Faraday is a lunar impact crater in the southern highlands of the Moon. It was named after British chemist and physicist Michael Faraday. It lies across the southeast rim of the larger crater Stöfler, and the northwest rim of Faraday forms a wide rampart across the otherwise flat floor of Stöfler. To the east of Faraday is Maurolycus.

The rim of Faraday has been significantly overlain by subsequent impacts, most notably by an overlapping pair across the southwest rim and a crater across the northwest rim. There is a low central ridge running from the southwest to the northeast, nearly dividing the crater floor in half.
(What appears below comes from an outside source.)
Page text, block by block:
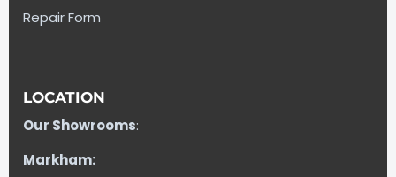
Repair Form
LOCATION
Our Showrooms:
Markham:

The floor is nearly flat in the northwest half.

== Satellite craters ==
By convention, these features are identified on lunar maps by placing the letter on the side of the crater midpoint that is closest to Faraday.

| Faraday | Latitude | Longitude | Diameter |
|---|---|---|---|
| A | 41.5° S | 9.7° E | 21 km |
| C | 43.3° S | 8.1° E | 30 km |
| D | 43.7° S | 9.6° E | 14 km |
| G | 45.8° S | 10.1° E | 31 km |
| H | 45.0° S | 10.3° E | 12 km |

Due to its ray system, Faraday C is mapped as part of the Copernican System.